Every line below must come back exactly as it stands, with the images omitted.

-=-=-=-=-

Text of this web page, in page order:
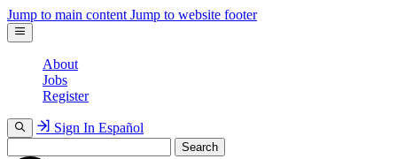
Jump to main content Jump to website footer
About
Jobs
Register
Sign In Español
Search
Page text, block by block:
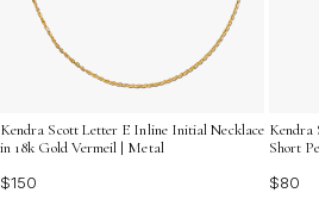
Kendra Scott Letter E Inline Initial Necklace
in 18k Gold Vermeil | Metal
$150
Short
$80
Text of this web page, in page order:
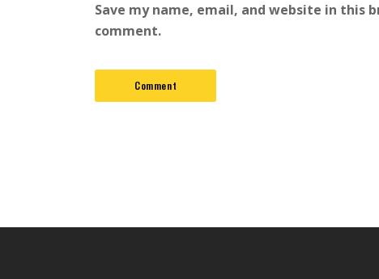
Save my name, email, and website in this
comment.
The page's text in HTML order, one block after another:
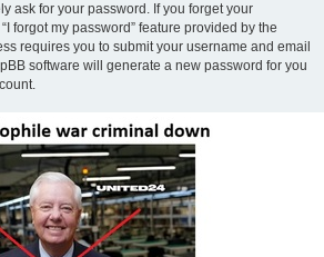
ask for your password. If you forget your
forgot my password” feature provided by the
requires you to submit your username and email
software will generate a new password for you
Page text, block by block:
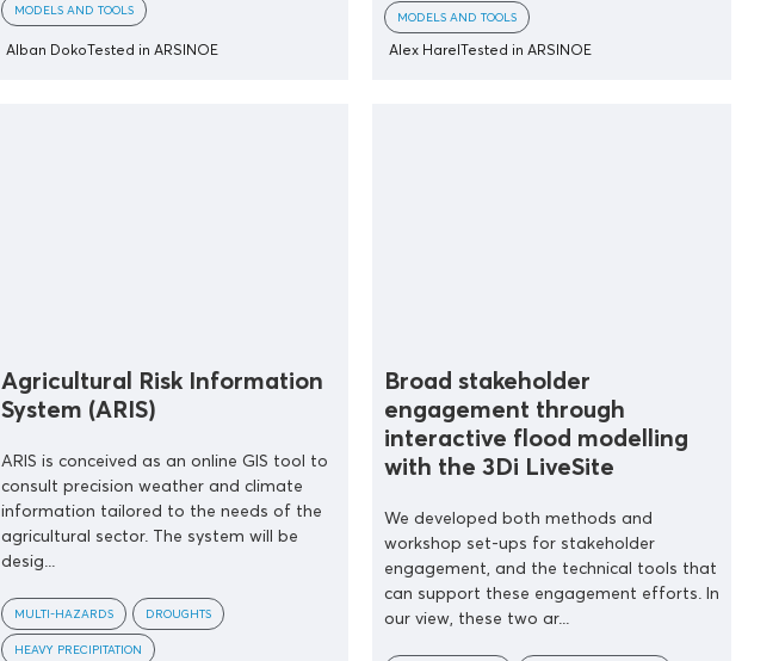
MODELS AND TOOLS
Alban DokoTested in ARSINOE
MODELS AND TOOLS
Alex HarelTested in ARSINOE
Agricultural Risk Information
System (ARIS)
ARIS is conceived as an online GIS tool to
consult precision weather and climate
information tailored to the needs of the
agricultural sector. The system will be
desig...
MULTI-HAZARDS DROUGHTS
HEAVY PRECIPITATION
Broad stakeholder
engagement through
interactive flood modelling
with the 3Di LiveSite
We developed both methods and
workshop set-ups for stakeholder
engagement, and the technical tools that
can support these engagement efforts. In
our view, these two ar...
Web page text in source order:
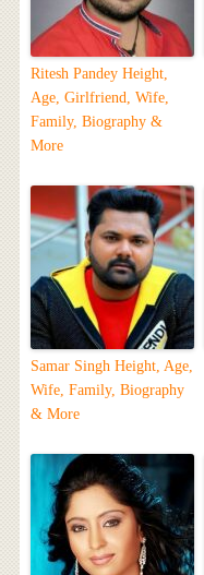
Ritesh Pandey Height,
Age, Girlfriend, Wife,
Family, Biography &
More
Samar Singh Height, Age,
Wife, Family, Biography
& More
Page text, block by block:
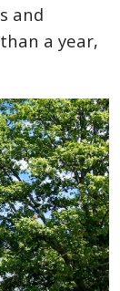
and
a year,
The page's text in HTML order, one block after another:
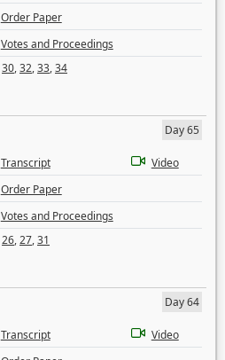
Order Paper
Votes and Proceedings
30,32,33,34
Day 65
Transcript
Video
Order Paper
Votes and Proceedings
26,27,31
Day 64
Transcript
Video
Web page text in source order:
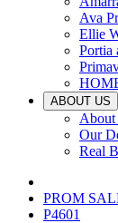
Ava
Ellie
Portia
ABOUT US
About
Our
Real
PROM
P4601
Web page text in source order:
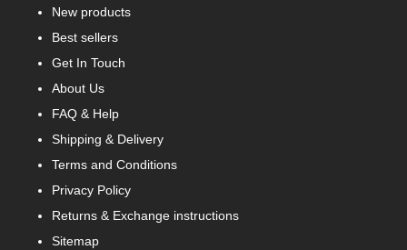
New products
Best sellers
Get In Touch
About Us
FAQ & Help
Shipping & Delivery
Terms and Conditions
Privacy Policy
Returns & Exchange instructions
Sitemap
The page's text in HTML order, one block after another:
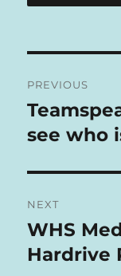
R
A
T
:
PREVIOUS
Previous
post:
see who
NEXT
Next
post:
WHS
Hardrive
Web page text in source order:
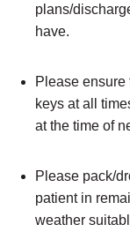
plans/
have.
Please ensure
keys at all
at the time of
Please pack/
patient in
weather
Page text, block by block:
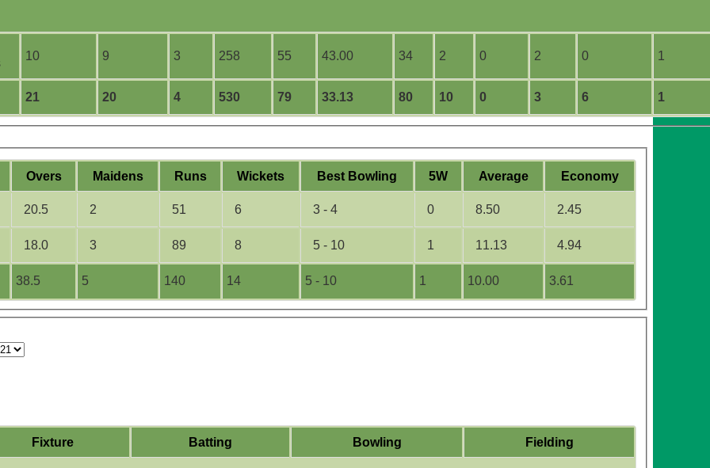
21 20 4 530 79 33.13 80 10 0 3 6 1
10 9 3 258 55 43.00 34 2 0 2 0 1
Overs Maidens Runs Wickets Best Bowling 5W Average Economy
38.5 5 140 14 5 - 10 1 10.00 3.61
20.5 2 51 6 3 - 4 0 8.50 2.45
18.0 3 89 8 5 - 10 1 11.13 4.94
Fixture Batting Bowling
Fielding
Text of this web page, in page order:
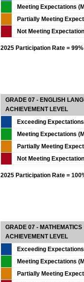
Meeting Expectations
Partially Meeting
Not Meeting
2025 Participation Rate = 99%
GRADE 07 - ENGLISH
ACHIEVEMENT LEVEL
Exceeding
Meeting Expectations
Partially Meeting
Not Meeting
2025 Participation Rate =
GRADE 07 - MATHEMATICS
ACHIEVEMENT LEVEL
Exceeding
Meeting Expectations
Partially Meeting
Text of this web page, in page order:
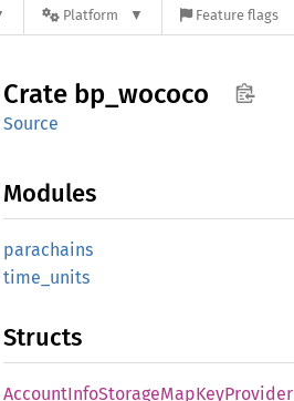
Platform Feature flags
Crate bp_ wococo
Source
Modules
parachains
time_ units
Structs
AccountInfoStorageMapKeyProvider
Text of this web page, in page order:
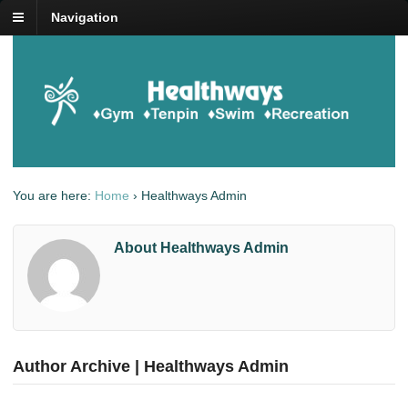
Navigation
You are here: Home › Healthways Admin
About Healthways Admin
Author Archive | Healthways Admin
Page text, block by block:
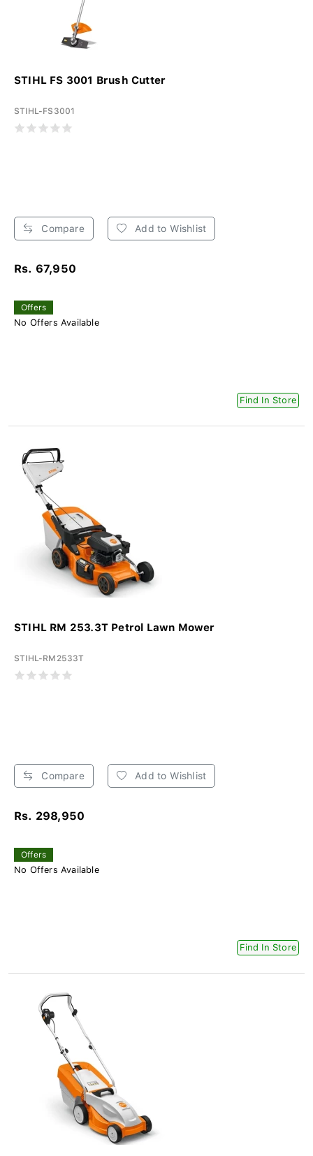
STIHL FS 3001 Brush Cutter
STIHL-FS3001
Compare Add to Wishlist
Rs. 67,950
Offers
No Offers Available
Find In Store
STIHL RM 253.3T Petrol Lawn Mower
STIHL-RM2533T
Compare Add to Wishlist
Rs. 298,950
Offers
No Offers Available
Find In Store
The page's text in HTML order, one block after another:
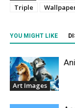
Triple
YOU MIGHT LIKE
Art Images
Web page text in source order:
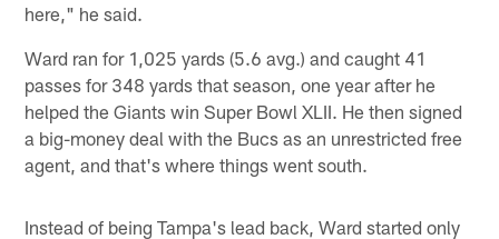
here," he said.
Ward ran for 1,025 yards (5.6 avg.) and caught 41
passes for 348 yards that season, one year after he
helped the Giants win Super Bowl XLII. He then signed
a big-money deal with the Bucs as an unrestricted free
agent, and that's where things went south.
Instead of being Tampa's lead back, Ward started only
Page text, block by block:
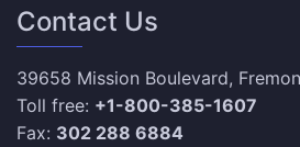
Contact Us
39658 Mission Boulevard,
Toll free: +1-800-385-1607
Fax: 302 288 6884
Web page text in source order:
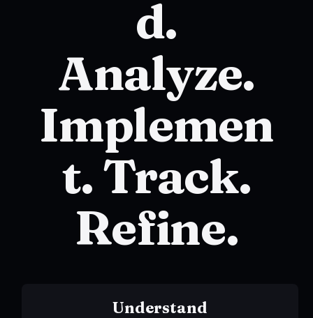
d.
Analyze.
Implemen
t. Track.
Refine.
Understand
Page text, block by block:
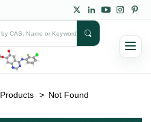
Products > Not Found
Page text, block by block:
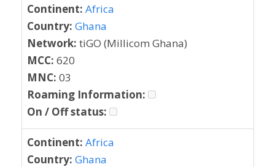
Continent: Africa
Country: Ghana
Network: tiGO (Millicom Ghana)
MCC: 620
MNC: 03
Roaming Information:
On / Off status:
Continent: Africa
Country: Ghana
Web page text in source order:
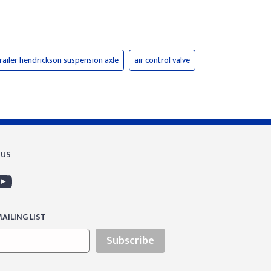
hendrickson suspension axle air control valve
LIST
Subscribe
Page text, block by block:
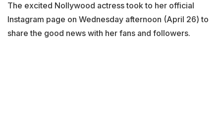
The excited Nollywood actress took to her official
Instagram page on Wednesday afternoon (April 26) to
share the good news with her fans and followers.
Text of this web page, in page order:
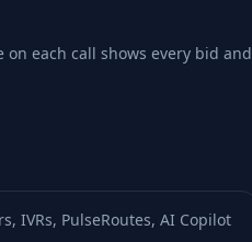
each call shows every bid and
IVRs, PulseRoutes, AI Copilot
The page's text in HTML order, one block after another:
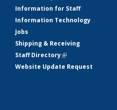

-=-=-=-=-

§ Task response
Text of this web page, in page order:
Jump to main content Jump to website footer
About
Jobs
Register
Sign In Español
Search
Page text, block by block:
Kendra Scott Letter E Inline Initial Necklace
in 18k Gold Vermeil | Metal
$150
Short
$80
Text of this web page, in page order:
Save my name, email, and website in this
comment.
The page's text in HTML order, one block after another:
ask for your password. If you forget your
forgot my password” feature provided by the
requires you to submit your username and email
software will generate a new password for you
Page text, block by block:
MODELS AND TOOLS
Alban DokoTested in ARSINOE
MODELS AND TOOLS
Alex HarelTested in ARSINOE
Agricultural Risk Information
System (ARIS)
ARIS is conceived as an online GIS tool to
consult precision weather and climate
information tailored to the needs of the
agricultural sector. The system will be
desig...
MULTI-HAZARDS DROUGHTS
HEAVY PRECIPITATION
Broad stakeholder
engagement through
interactive flood modelling
with the 3Di LiveSite
We developed both methods and
workshop set-ups for stakeholder
engagement, and the technical tools that
can support these engagement efforts. In
our view, these two ar...
Web page text in source order:
Ritesh Pandey Height,
Age, Girlfriend, Wife,
Family, Biography &
More
Samar Singh Height, Age,
Wife, Family, Biography
& More
Page text, block by block:
and
a year,
The page's text in HTML order, one block after another:
Order Paper
Votes and Proceedings
30,32,33,34
Day 65
Transcript
Video
Order Paper
Votes and Proceedings
26,27,31
Day 64
Transcript
Video
Web page text in source order:
Ava
Ellie
Portia
ABOUT US
About
Our
Real
PROM
P4601
Web page text in source order:
New products
Best sellers
Get In Touch
About Us
FAQ & Help
Shipping & Delivery
Terms and Conditions
Privacy Policy
Returns & Exchange instructions
Sitemap
The page's text in HTML order, one block after another:
R
A
T
:
PREVIOUS
Previous
post:
see who
NEXT
Next
post:
WHS
Hardrive
Web page text in source order:
plans/
have.
Please ensure
keys at all
at the time of
Please pack/
patient in
weather
Page text, block by block:
21 20 4 530 79 33.13 80 10 0 3 6 1
10 9 3 258 55 43.00 34 2 0 2 0 1
Overs Maidens Runs Wickets Best Bowling 5W Average Economy
38.5 5 140 14 5 - 10 1 10.00 3.61
20.5 2 51 6 3 - 4 0 8.50 2.45
18.0 3 89 8 5 - 10 1 11.13 4.94
Fixture Batting Bowling
Fielding
Text of this web page, in page order:
Meeting Expectations
Partially Meeting
Not Meeting
2025 Participation Rate = 99%
GRADE 07 - ENGLISH
ACHIEVEMENT LEVEL
Exceeding
Meeting Expectations
Partially Meeting
Not Meeting
2025 Participation Rate =
GRADE 07 - MATHEMATICS
ACHIEVEMENT LEVEL
Exceeding
Meeting Expectations
Partially Meeting
Text of this web page, in page order:
Platform Feature flags
Crate bp_ wococo
Source
Modules
parachains
time_ units
Structs
AccountInfoStorageMapKeyProvider
Text of this web page, in page order:
Navigation
You are here: Home › Healthways Admin
About Healthways Admin
Author Archive | Healthways Admin
Page text, block by block:
STIHL FS 3001 Brush Cutter
STIHL-FS3001
Compare Add to Wishlist
Rs. 67,950
Offers
No Offers Available
Find In Store
STIHL RM 253.3T Petrol Lawn Mower
STIHL-RM2533T
Compare Add to Wishlist
Rs. 298,950
Offers
No Offers Available
Find In Store
The page's text in HTML order, one block after another:
Triple
YOU MIGHT LIKE
Art Images
Web page text in source order:
here," he said.
Ward ran for 1,025 yards (5.6 avg.) and caught 41
passes for 348 yards that season, one year after he
helped the Giants win Super Bowl XLII. He then signed
a big-money deal with the Bucs as an unrestricted free
agent, and that's where things went south.
Instead of being Tampa's lead back, Ward started only
Page text, block by block:
Contact Us
39658 Mission Boulevard,
Toll free: +1-800-385-1607
Fax: 302 288 6884
Web page text in source order:
d.
Analyze.
Implemen
t. Track.
Refine.
Understand
Page text, block by block:
Products > Not Found
Page text, block by block:
Continent: Africa
Country: Ghana
Network: tiGO (Millicom Ghana)
MCC: 620
MNC: 03
Roaming Information:
On / Off status:
Continent: Africa
Country: Ghana
Web page text in source order:
hendrickson suspension axle air control valve
LIST
Subscribe
Page text, block by block:
The excited Nollywood actress took to her official
Instagram page on Wednesday afternoon (April 26) to
share the good news with her fans and followers.
Text of this web page, in page order:
each call shows every bid and
IVRs, PulseRoutes, AI Copilot
The page's text in HTML order, one block after another:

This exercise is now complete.